A super-cruiser due to her anticipated high performance in races and her global travel itinerary, a special project in build in Finland is making her owners even more excited. Their Baltic 110 Custom sloop is just several weeks from splashing.
These photos provide the first good glimpses of what’s in store, too. When Baltic Yachts revealed the yacht was coming in 2023, it only released a hint of her profile. By contrast, her deck is now in place, and her hull paint is shining brightly beneath the molded-in bowsprit. She has an entirely carbon fiber superstructure, a telescopic keel, and a well-equipped sailplan—“generous,” to quote her naval architect, Malcolm McKeon. Specifically, her Southern Spars rig is joined by several backstays, runners, and deflectors for the variety of sailing modes she’ll undertake. Code sails? Check. Asymmetric sails? Check. Headsails? Check. She’ll have a pinhead main when cruising and a square-top sail when vying for bragging rights in regattas. As you might imagine, her primary owner has strong experience in racing large yachts.
With an LOA of 109’9” (33.5 meters) and a beam of 24’9” (7.6 meters), the Baltic 110 Custom sloop shows off some notable styling features.
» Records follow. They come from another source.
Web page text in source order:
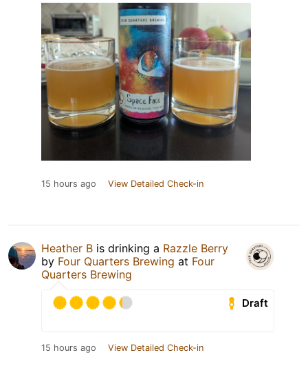
15 hours ago View Detailed Check-in
Heather B is drinking a Razzle Berry
by Four Quarters Brewing at Four
Quarters Brewing
Draft
15 hours ago View Detailed Check-in

Firstly, “The exterior design is new, contemporary, and maximizes the use of glass in the superstructure,” McKeon says. Secondly, the sailing superyacht has a beach area. A teak-laid, fold-out platform has swim ladders and a handy shower. The family will use it for swimming, diving, boarding the tender, and even retrieving the tender, which stows inside aft. This area particularly shows off a signature McKeon look, a “roll-top” teak transom (akin to the looks of a roll-top desk). Between the abundance of wood and the rounded shape, it tempers what can sometimes be an angular feature on yachts.
Interestingly, Baltic says it’s paying homage to McKeon’s teak roll-top design by replicating the pattern on the deckhouse forward of the steering stations. The design will appear in the guest cockpit, too. (That cockpit, by the way, will transform from a conversation area to a dining area and to a sunning area when wanted.) All the while, the shipyard readily reveals the complicated shapes have challenged its woodworkers.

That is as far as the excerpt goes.